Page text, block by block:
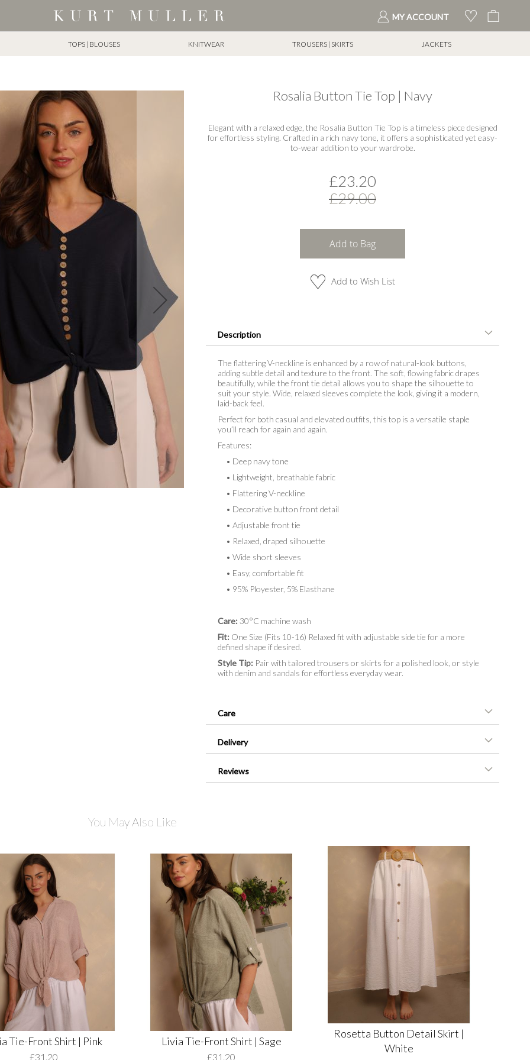
MY ACCOUNT
TOPS | BLOUSES KNITWEAR TROUSERS | SKIRTS JACKETS
Rosalia Button Tie Top | Navy
£23.20
£29.00
Add to Bag
Add to Wish List
Description
The flattering V-neckline is enhanced by a row of natural-look buttons,
adding subtle detail and texture to the front. The soft, flowing fabric drapes
beautifully, while the front tie detail allows you to shape the silhouette to
suit your style. Wide, relaxed sleeves complete the look, giving it a modern,
laid-back feel.
Perfect for both casual and elevated outfits, this top is a versatile staple
you’ll reach for again and again.
Features:
• Deep navy tone
• Lightweight, breathable fabric
• Flattering V-neckline
• Decorative button front detail
• Adjustable front tie
• Relaxed, draped silhouette
• Wide short sleeves
• Easy, comfortable fit
• 95% Ployester, 5% Elasthane
Care: 30°C machine wash
Fit: One Size (Fits 10-16) Relaxed fit with adjustable side tie for a more
defined shape if desired.
Style Tip: Pair with tailored trousers or skirts for a polished look, or style
with denim and sandals for effortless everyday wear.
Care
Delivery
Reviews
Elegant with a relaxed edge, the Rosalia Button Tie Top is a timeless piece designed
for effortless styling. Crafted in a rich navy tone, it offers a sophisticated yet easy-
to-wear addition to your wardrobe.
You May Also Like
Tie-Front Shirt | Pink
£31.20
Livia Tie-Front Shirt | Sage
£31.20
Rosetta Button Detail Skirt |
White
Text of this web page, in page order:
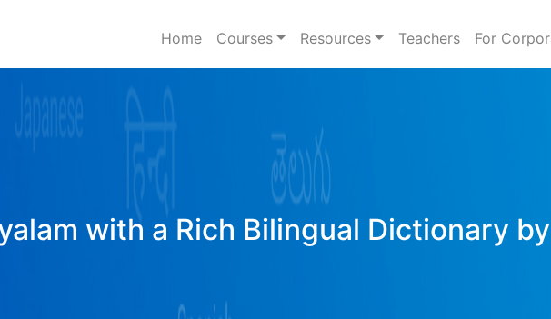
Home Courses Resources Teachers For
with a Rich Bilingual Dictionary
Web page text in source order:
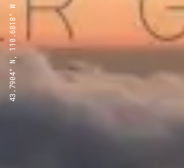
43.7904° N, 110.6818° W
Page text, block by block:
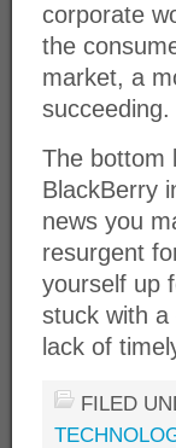
corporate
the
market, a
succeeding.
The bottom
BlackBerry
news you
resurgent
yourself up
stuck with a
lack of
FILED
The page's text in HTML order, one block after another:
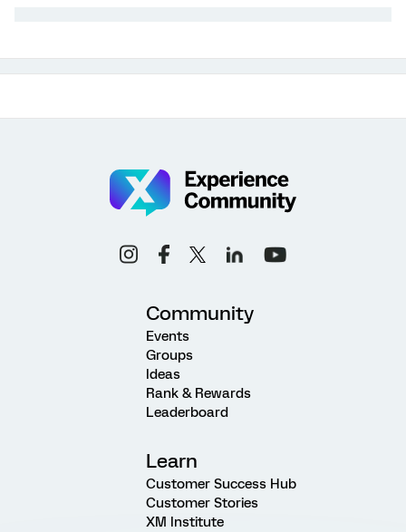
Community
Events
Groups
Ideas
Rank & Rewards
Leaderboard
Learn
Customer Success Hub
Customer Stories
XM Institute
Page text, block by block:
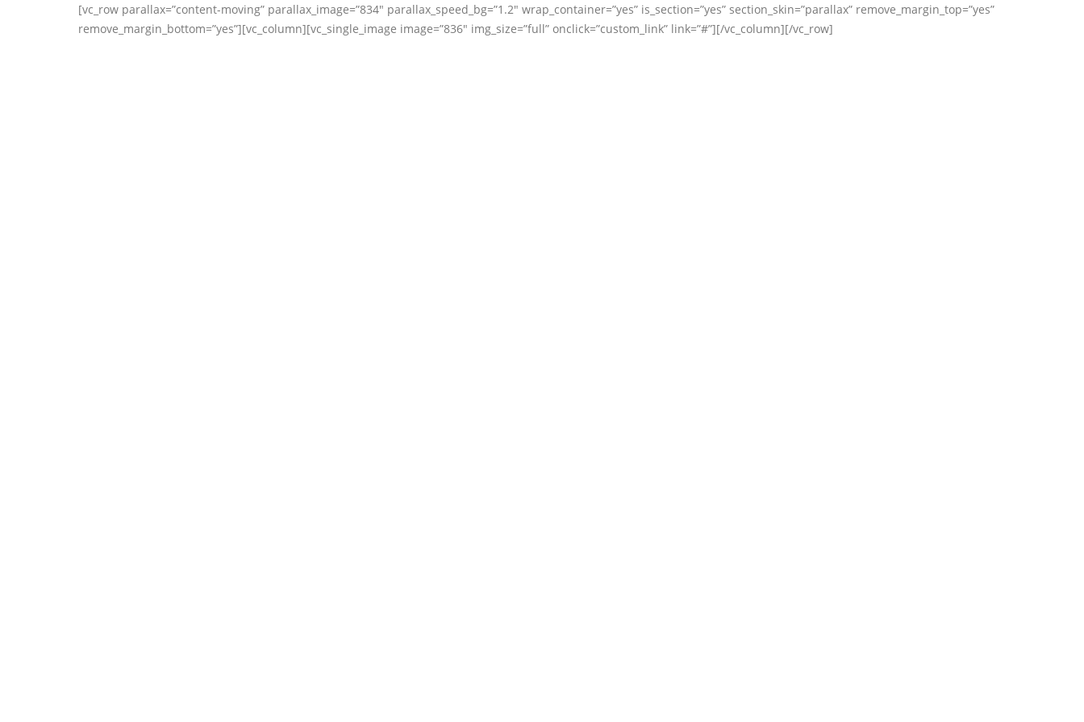
[vc_row parallax=”content-moving” parallax_image=”834″ parallax_speed_bg=”1.2″ wrap_container=”yes” is_section=”yes” section_skin=”parallax” remove_margin_top=”yes”
remove_margin_bottom=”yes”][vc_column][vc_single_image image=”836″ img_size=”full” onclick=”custom_link” link=”#”][/vc_column][/vc_row]
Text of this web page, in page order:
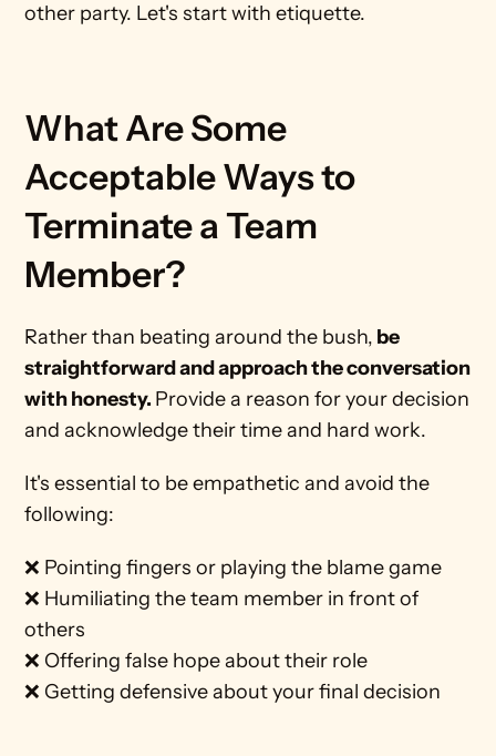
other party. Let's start with etiquette.
What Are Some
Acceptable Ways to
Terminate a Team
Member?
Rather than beating around the bush, be
straightforward and approach the conversation
with honesty. Provide a reason for your decision
and acknowledge their time and hard work.
It's essential to be empathetic and avoid the
following:
❌ Pointing fingers or playing the blame game
❌ Humiliating the team member in front of
others
❌ Offering false hope about their role
❌ Getting defensive about your final decision

■ **Problem requirements**
Repeat only the lines from the one holding "the blame game" through the last line of the data.

■ **Answer section**
❌ Pointing fingers or playing the blame game
❌ Humiliating the team member in front of
others
❌ Offering false hope about their role
❌ Getting defensive about your final decision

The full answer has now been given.